The traditional part of the doomed schmuck caught in a web of fate is taken by Gina Gershon’s Corky, a tomboyish ex-con turned painter and decorator, while the femme fatale role goes to Jennifer Tilly’s Violet, with her ’50s styling and tight sweaters. Corky is doing up a large apartment and Violet lives next door with her mobbed-up boyfriend, Ceasar (Joe Pantoliano). They have more in common than at first appears – Violet might not have been to prison, but she knows what it feels like to be in one. (Arguably Caesar is just as trapped as them, in the fraternity of the mob, but loyal to a fault, he likes it that way.) The two start an affair, and then plan to run off together with $2 million that one of Ceasar’s cohort has skimmed off his money-laundering operation.
Will there really be a happy ending for this pair? For much of the movie, it’s up in the air whether this is all a ploy on Violet’s part – in she Thelma to Corky’s Louise, or is she Barbara Stanwyck to her Fred MacMurray, Mary Astor to her Humphrey Bogart? Corky is on some level indifferent – clued-up, with a hint of a knowing smirk, yet too bored, horny and flattered to turn down a warm bed, even if it comes with deadly strings attached. Like her, you know where this is going, or at least you think you do, but you’re drawn in anyway, just in case it plays out differently this time.
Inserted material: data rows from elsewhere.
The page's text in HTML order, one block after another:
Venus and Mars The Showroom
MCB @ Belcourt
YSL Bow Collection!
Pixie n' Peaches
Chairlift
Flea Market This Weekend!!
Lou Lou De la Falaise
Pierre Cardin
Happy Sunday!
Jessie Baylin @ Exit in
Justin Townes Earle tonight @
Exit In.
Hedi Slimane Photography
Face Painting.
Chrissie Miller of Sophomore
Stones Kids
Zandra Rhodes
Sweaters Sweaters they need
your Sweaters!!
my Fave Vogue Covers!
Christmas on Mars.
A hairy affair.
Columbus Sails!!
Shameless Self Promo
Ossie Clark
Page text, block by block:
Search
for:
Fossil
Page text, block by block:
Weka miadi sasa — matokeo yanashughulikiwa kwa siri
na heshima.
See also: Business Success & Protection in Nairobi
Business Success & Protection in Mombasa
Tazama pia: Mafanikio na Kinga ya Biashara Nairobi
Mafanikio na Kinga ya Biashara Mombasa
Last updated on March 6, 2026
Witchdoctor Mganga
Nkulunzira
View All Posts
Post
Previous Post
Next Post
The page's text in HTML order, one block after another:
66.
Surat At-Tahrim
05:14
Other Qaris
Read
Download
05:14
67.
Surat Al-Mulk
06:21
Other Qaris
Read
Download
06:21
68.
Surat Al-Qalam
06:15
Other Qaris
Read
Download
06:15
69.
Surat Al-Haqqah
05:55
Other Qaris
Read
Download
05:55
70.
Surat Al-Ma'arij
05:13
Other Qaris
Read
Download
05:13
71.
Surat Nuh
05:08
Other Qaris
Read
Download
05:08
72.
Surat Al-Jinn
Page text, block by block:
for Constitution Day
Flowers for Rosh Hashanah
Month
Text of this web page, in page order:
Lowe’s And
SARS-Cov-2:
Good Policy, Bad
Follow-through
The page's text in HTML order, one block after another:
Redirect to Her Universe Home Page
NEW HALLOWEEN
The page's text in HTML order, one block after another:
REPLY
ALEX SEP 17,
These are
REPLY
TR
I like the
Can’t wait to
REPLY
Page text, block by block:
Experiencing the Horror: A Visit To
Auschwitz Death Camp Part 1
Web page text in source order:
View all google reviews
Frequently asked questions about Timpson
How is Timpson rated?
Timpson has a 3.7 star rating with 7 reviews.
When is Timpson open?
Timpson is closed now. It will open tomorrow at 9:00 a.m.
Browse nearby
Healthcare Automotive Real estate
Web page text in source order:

Gershon’s best moment comes when she’s alone. “Two million dollars, Corky,” she sighs to herself, kicking the paint drum where she’s hidden the bag of cash, knowing that the smart thing to do would be to take it and split, but bravely hanging around anyway (you want to give her a supportive hug). Joe Pantoliano delivers a showy but cleverly shaded turn – not dissimilar to his part in The Sopranos – as the ratty, very unregal Ceasar, who is deceptively dangerous, capable of quick, lethal action, yet still somehow sympathetic (after all, what did really he do to deserve any of this apart from be in Violet’s way?). But the real surprise is Tilly, inscrutable and dark behind her beady eyes, doll-like face and gently cooing voice.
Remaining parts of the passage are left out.